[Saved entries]
>>

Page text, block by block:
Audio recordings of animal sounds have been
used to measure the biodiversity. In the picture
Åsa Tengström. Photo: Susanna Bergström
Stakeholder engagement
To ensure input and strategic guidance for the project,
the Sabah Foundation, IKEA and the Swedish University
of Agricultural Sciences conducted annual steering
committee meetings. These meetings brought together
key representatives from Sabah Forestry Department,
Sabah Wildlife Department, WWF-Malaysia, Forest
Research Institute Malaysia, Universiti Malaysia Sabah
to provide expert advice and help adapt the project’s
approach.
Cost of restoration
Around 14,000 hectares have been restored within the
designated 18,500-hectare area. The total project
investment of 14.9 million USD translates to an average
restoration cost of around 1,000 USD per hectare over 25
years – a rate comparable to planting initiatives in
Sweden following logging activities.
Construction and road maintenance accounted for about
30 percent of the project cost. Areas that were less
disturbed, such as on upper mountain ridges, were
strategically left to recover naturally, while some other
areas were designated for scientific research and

<<
>>

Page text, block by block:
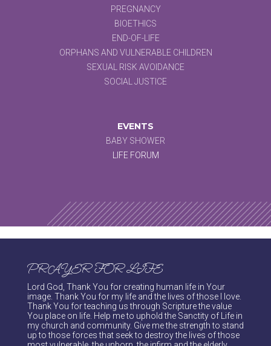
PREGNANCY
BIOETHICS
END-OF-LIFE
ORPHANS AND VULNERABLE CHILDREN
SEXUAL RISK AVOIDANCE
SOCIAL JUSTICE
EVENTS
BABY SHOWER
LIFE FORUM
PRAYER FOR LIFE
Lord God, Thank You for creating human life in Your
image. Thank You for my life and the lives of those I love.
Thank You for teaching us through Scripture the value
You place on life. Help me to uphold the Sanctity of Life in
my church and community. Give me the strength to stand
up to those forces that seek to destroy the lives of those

<<
>>

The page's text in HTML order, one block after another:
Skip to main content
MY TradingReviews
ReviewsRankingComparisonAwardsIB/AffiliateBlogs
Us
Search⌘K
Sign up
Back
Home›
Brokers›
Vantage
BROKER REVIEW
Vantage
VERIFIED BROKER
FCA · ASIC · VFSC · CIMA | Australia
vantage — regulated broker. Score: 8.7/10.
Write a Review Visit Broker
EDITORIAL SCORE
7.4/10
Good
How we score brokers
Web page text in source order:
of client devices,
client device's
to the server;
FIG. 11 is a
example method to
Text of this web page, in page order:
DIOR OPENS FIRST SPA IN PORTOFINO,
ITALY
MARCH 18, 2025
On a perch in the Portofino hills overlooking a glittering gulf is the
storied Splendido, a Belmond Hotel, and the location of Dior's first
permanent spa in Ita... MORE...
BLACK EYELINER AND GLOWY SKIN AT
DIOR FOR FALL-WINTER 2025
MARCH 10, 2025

<<

[What you need to do] From the entries above, print the lines beginning at the one with "Thank You for teaching" and stopping after the one with "up to those", exactly as written and with nothing else.

[Answer below]
Thank You for teaching us through Scripture the value
You place on life. Help me to uphold the Sanctity of Life in
my church and community. Give me the strength to stand
up to those forces that seek to destroy the lives of those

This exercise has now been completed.